ARTICLE

The Daily Recorder -- November 12, 2004

CORPORATIONS AND CAPITAL

SEC Proposes Significant Public Offering Changes

Following the Stock Market Crash of 1929 (and the market excesses that preceded the Crash), in the midst of the Great Depression, Congress wrote the rules for public offerings of securities, in the Securities Act of 1933.

The statute, the companion statute in 1934, the Securities Exchange Act, and the related rule-making, have substantially structured the way public offerings have been conducted for the past 70 years.

There have been quite a few developments over that time – computers, the internet, and the creation of large and sophisticated securities markets, to name only three – and with its recent proposals to amend the securities offering process, the Securities Exchange Commission has taken steps to move the securities offering process into the modern era.

Among the key items in the SEC’s recent proposal (and you can download all 400 pages of it at the SEC’s website, if you are so inclined):

Permission for companies to distribute initial public offering prospectus information to investors electronically (a step that SEC Commissioner Harvey Goldschmidt estimated would save issuers $200 million per year).

Changes in the rules relating to “gun jumping” (communications by companies 30 days before a registration statement is filed with the SEC that historically have been treated as premature “offers” of securities), that will permit broader company communications.

Simplification of the offering process for larger, established public companies classified as “well known seasoned issuers.”

Permission for issuers to use summaries or non-traditional “free writing” prospectuses.

Unlike the Depression era, investors today have the ability to obtain significant detailed and up-to-date information about the companies in which they invest.
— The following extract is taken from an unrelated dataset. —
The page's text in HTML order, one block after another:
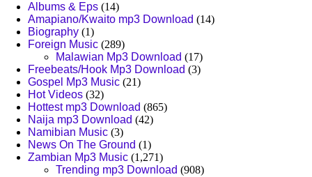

The emphasis in the Sarbanes Oxley Act on accuracy and immediacy in public company filings, and the speed by which the information on public companies is able to be disseminated, created an environment that made the proposed changes possible.

The proposals permit the SEC to have a regulatory framework that addresses how recent developments such as electronic road shows, webcasts, or information stored or hyperlinked to a company website should be treated under the Securities Act.
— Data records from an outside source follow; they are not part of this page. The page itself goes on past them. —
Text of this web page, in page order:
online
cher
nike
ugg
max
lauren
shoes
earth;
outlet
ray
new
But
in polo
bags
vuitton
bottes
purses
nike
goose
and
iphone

Companies that are traditional vehicles for securities fraud, such as blank check companies, penny stock issuers, or shell companies, would be eligible to participate in the more relaxed offering processes.

The proposals have been released for public comment, with a 75-day period during which the SEC will take comments from the public. The SEC posed multiple questions in the proposing release, actively seeking public input on how the proposals could affect the investing and offering process.

Comments from the public will be posted on the SEC’s website, and will be available for the public to review. After the end of the comment period, the SEC will consider the comments in determining whether to adopt the proposals or to change them prior to adoption.

The primary beneficiaries of the simplified offering rules will be the “well known seasoned issuers,” which are companies that have a public float of $700 million in equity securities, or have issued $1 billion in debt over the prior three years.

Bruce Dravis is a partner at Downey Brand LLP, operating primarily in the firm's Sacramento and Roseville offices, specializing in corporate, securities and business law.